*** Opening of MATERIAL SHOWN ***

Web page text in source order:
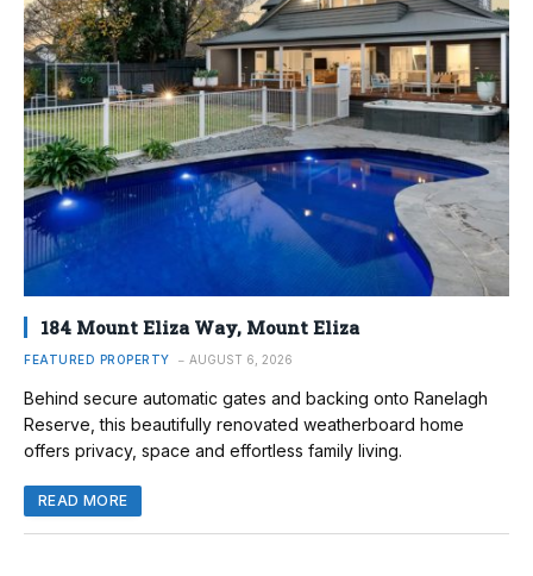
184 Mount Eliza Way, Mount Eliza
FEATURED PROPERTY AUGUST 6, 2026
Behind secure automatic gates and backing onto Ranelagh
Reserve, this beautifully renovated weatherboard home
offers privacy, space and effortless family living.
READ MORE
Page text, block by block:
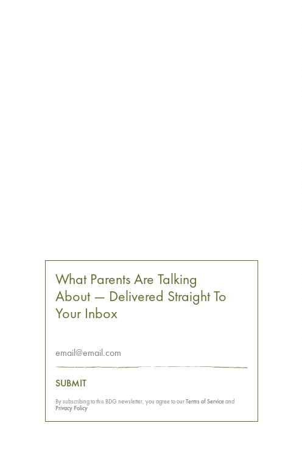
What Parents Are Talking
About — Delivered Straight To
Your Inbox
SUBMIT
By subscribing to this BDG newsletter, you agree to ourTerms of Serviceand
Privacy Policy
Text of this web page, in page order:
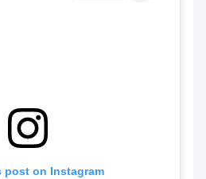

*** Close of MATERIAL SHOWN ***
*** Opening of MATERIAL SHOWN ***

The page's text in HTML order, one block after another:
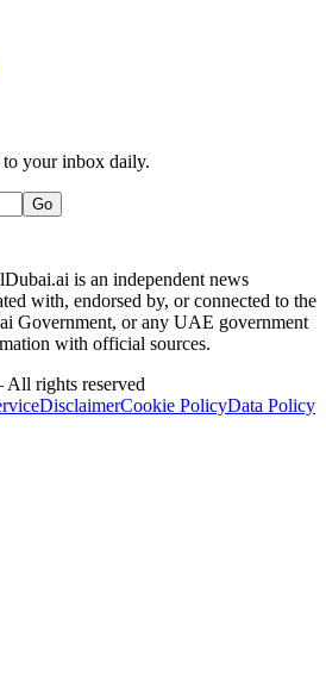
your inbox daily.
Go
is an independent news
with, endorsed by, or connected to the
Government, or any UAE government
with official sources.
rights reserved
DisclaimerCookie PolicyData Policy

*** Close of MATERIAL SHOWN ***

* _THE TASK_: Produce an exact reproduction of the listing above, limited to the lines starting at the line with "Page text, block" and ending at the line with "Text of this", both kept, with every picture left out.

* _ANSWER SECTION_:
Page text, block by block:
What Parents Are Talking
About — Delivered Straight To
Your Inbox
SUBMIT
By subscribing to this BDG newsletter, you agree to ourTerms of Serviceand
Privacy Policy
Text of this web page, in page order:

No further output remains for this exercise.